North of Steeles Avenue, Bathurst runs through York Region, and is also referred to as York Regional Road 38. At Steeles, Bathurst briefly widens to six lanes until passing under the CN York subdivision. A dedicated bus rapid transit facility, the Highway 7 Rapidway (bypassing a section of Highway 7), used by Viva Orange buses, runs down the centre of the street between Centre Street and Highway 7. Bathurst again widens to six lanes from Highway 407 before going back to four lanes at Autumn Hill Boulevard. Bathurst is flanked by residential subdivisions on both sides from Steeles until Elgin Mills, where then only the eastern side has residential, forming a sharp urban-rural divide.
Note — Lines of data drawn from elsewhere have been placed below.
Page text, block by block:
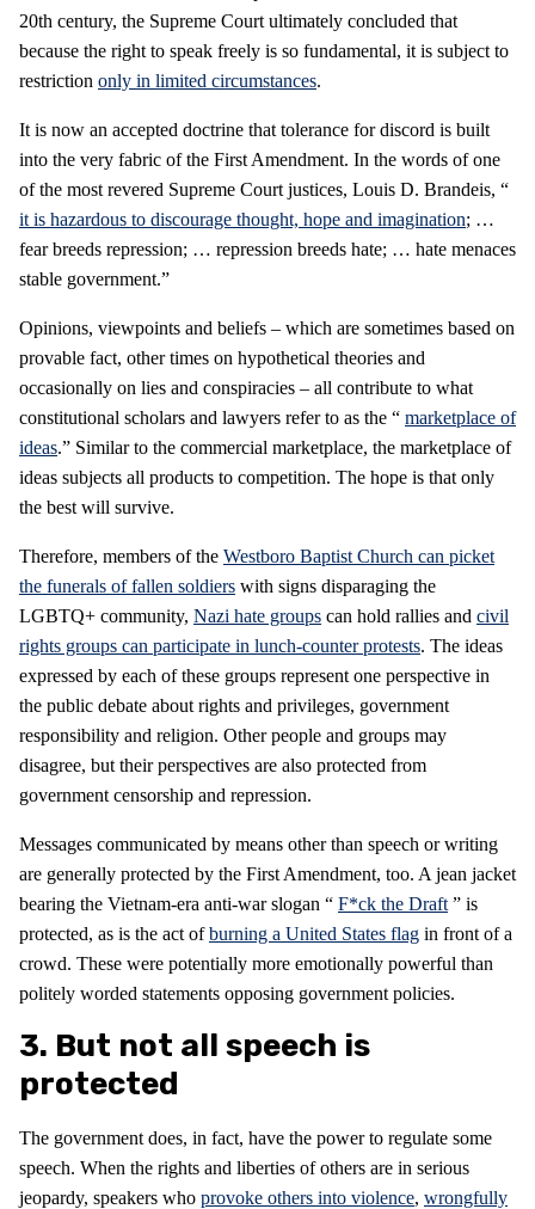
20th century, the Supreme Court ultimately concluded that
because the right to speak freely is so fundamental, it is subject to
restriction only in limited circumstances.
It is now an accepted doctrine that tolerance for discord is built
into the very fabric of the First Amendment. In the words of one
of the most revered Supreme Court justices, Louis D. Brandeis, “
it is hazardous to discourage thought, hope and imagination; …
fear breeds repression; … repression breeds hate; … hate menaces
stable government.”
Opinions, viewpoints and beliefs – which are sometimes based on
provable fact, other times on hypothetical theories and
occasionally on lies and conspiracies – all contribute to what
constitutional scholars and lawyers refer to as the “ marketplace of
ideas.” Similar to the commercial marketplace, the marketplace of
ideas subjects all products to competition. The hope is that only
the best will survive.
Therefore, members of the Westboro Baptist Church can picket
the funerals of fallen soldiers with signs disparaging the
LGBTQ+ community, Nazi hate groups can hold rallies and civil
rights groups can participate in lunch-counter protests. The ideas
expressed by each of these groups represent one perspective in
the public debate about rights and privileges, government
responsibility and religion. Other people and groups may
disagree, but their perspectives are also protected from
government censorship and repression.
Messages communicated by means other than speech or writing
are generally protected by the First Amendment, too. A jean jacket
bearing the Vietnam-era anti-war slogan “ F*ck the Draft ” is
protected, as is the act ofburning a United States flag in front of a
crowd. These were potentially more emotionally powerful than
politely worded statements opposing government policies.
3. But not all speech is
protected
The government does, in fact, have the power to regulate some
speech. When the rights and liberties of others are in serious
jeopardy, speakers who provoke others into violence, wrongfully

Bathurst continues this way for 20 km until meeting Green Lane, where it narrows to two lanes and is flanked by rural land on both sides. After meeting former Highway 11 (now York Regional Road 1), Bathurst Streets jogs for a bit until it enters Holland Landing, where it becomes a semi-rural residential road. Bathurst Street loses its Regional Road status at Queensville Sideroad, where it enters the Holland Marsh. It serves as the boundary between Vaughan and Richmond Hill north of Highway 407, and between King Township and Newmarket and Aurora.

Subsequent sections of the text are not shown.